■ Data in this exercise:
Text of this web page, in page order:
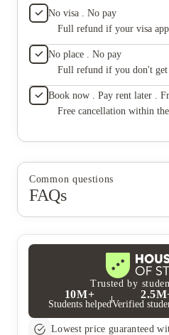
No visa . No pay
Full refund if your visa
No place . No pay
Full refund if you don't get
Book now . Pay rent later .
Free cancellation within
Common questions
FAQs
Trusted by
10M+
Students helpedVerified
Lowest price guaranteed
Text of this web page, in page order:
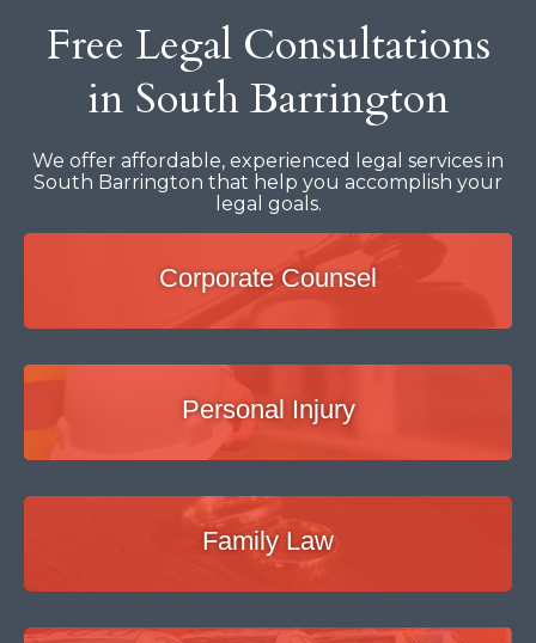
Free Legal Consultations
in South Barrington
We offer affordable, experienced legal services in
South Barrington that help you accomplish your
legal goals.
Corporate Counsel
Personal Injury
Family Law
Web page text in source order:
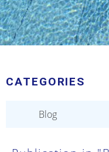
CATEGORIES
Blog
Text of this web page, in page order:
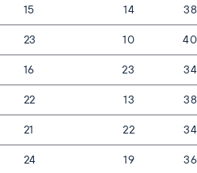
15 14
38
23 10
40
16 23
34
22 13
38
21 22
34
24 19 36
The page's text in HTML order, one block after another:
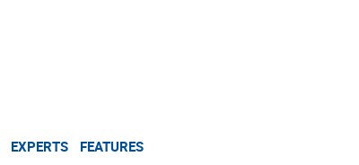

■ Exercise details: Every line of the listing is to be repeated exactly, and the pictures are to be dropped.

■ Response for this exercise:
Text of this web page, in page order:
No visa . No pay
Full refund if your visa
No place . No pay
Full refund if you don't get
Book now . Pay rent later .
Free cancellation within
Common questions
FAQs
Trusted by
10M+
Students helpedVerified
Lowest price guaranteed
Text of this web page, in page order:
Free Legal Consultations
in South Barrington
We offer affordable, experienced legal services in
South Barrington that help you accomplish your
legal goals.
Corporate Counsel
Personal Injury
Family Law
Web page text in source order:
CATEGORIES
Blog
Text of this web page, in page order:
15 14
38
23 10
40
16 23
34
22 13
38
21 22
34
24 19 36
The page's text in HTML order, one block after another:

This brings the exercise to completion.